世紀末救世主伝説 |
|
北東の拳 第1部 目次 第1話|第2話|第3-4話|第5-6話|第7-8話|第9話
第9話 『世紀末救世主伝説、再び』編 10.2kgヒラマサ、の章
2000年、12月下旬(茨城県波崎沖、第二東洋丸)
俺は今、波崎の沖にいてヒラマサを狙っている。ルアー船はちょうど10回目だ。これまでにイナダ、ワラサ、カンパチをとってきた。12月はどうやら少し苦戦するらしい。俺にはデカイのがバイトすればそれでいい、数はいらない。この日はサファリにPE6号と70ポンドのリーダーを入れてきた。茨城沖ではやりすぎだと自分でも思う。

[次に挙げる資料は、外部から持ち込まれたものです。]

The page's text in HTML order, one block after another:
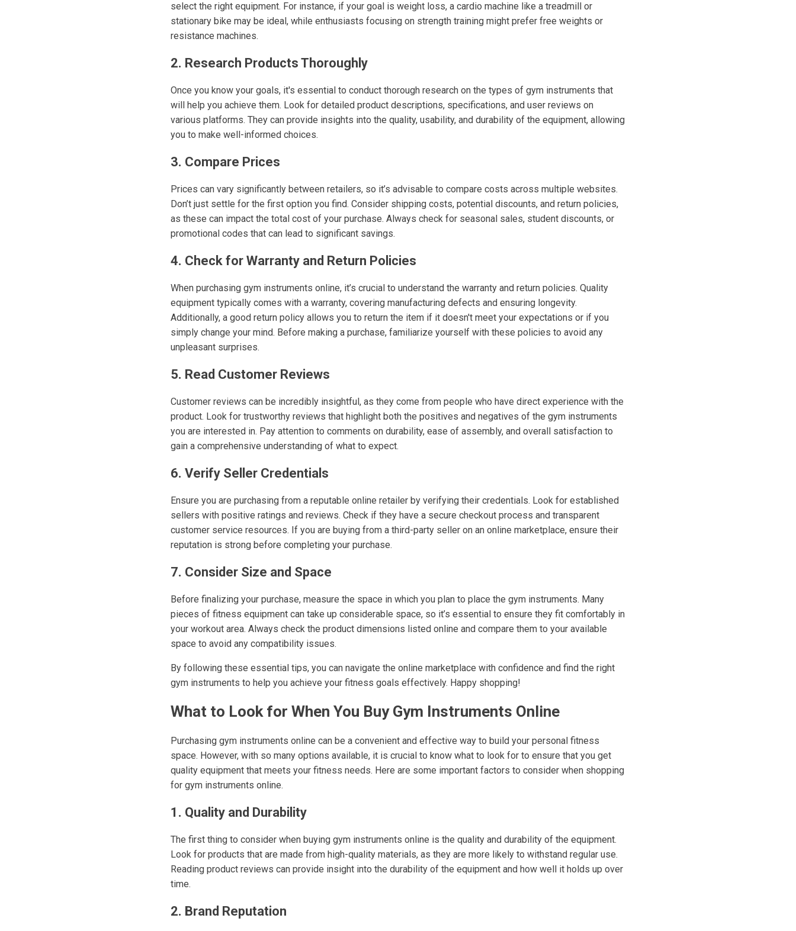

ビックヒラマサ、その時は突然やってきた。午前9時すぎ、ボトムから2ピッチのハイスピードショートジャークで中層でバイトしてきた。ドラグが20mほど一気に出されて走りが止まり、それからのファイトで魚体を持ち上げる、水面に浮かびあがってきたのはビックヒラマサだ。船長がタモに納め、船上で至福の時を迎える。10.2kg!ひとつの夢が、もう通過点でしかない。今までのビックシーバスとのやりとりが一気にかすむ強烈な引きと走り、俺はこの道を進みつづけるだろう...より速く、よりデカく...。
後はこの道へ多くのアングラーを導きたい、イバラの道だがより刺激的な日々の「修羅の国」へ。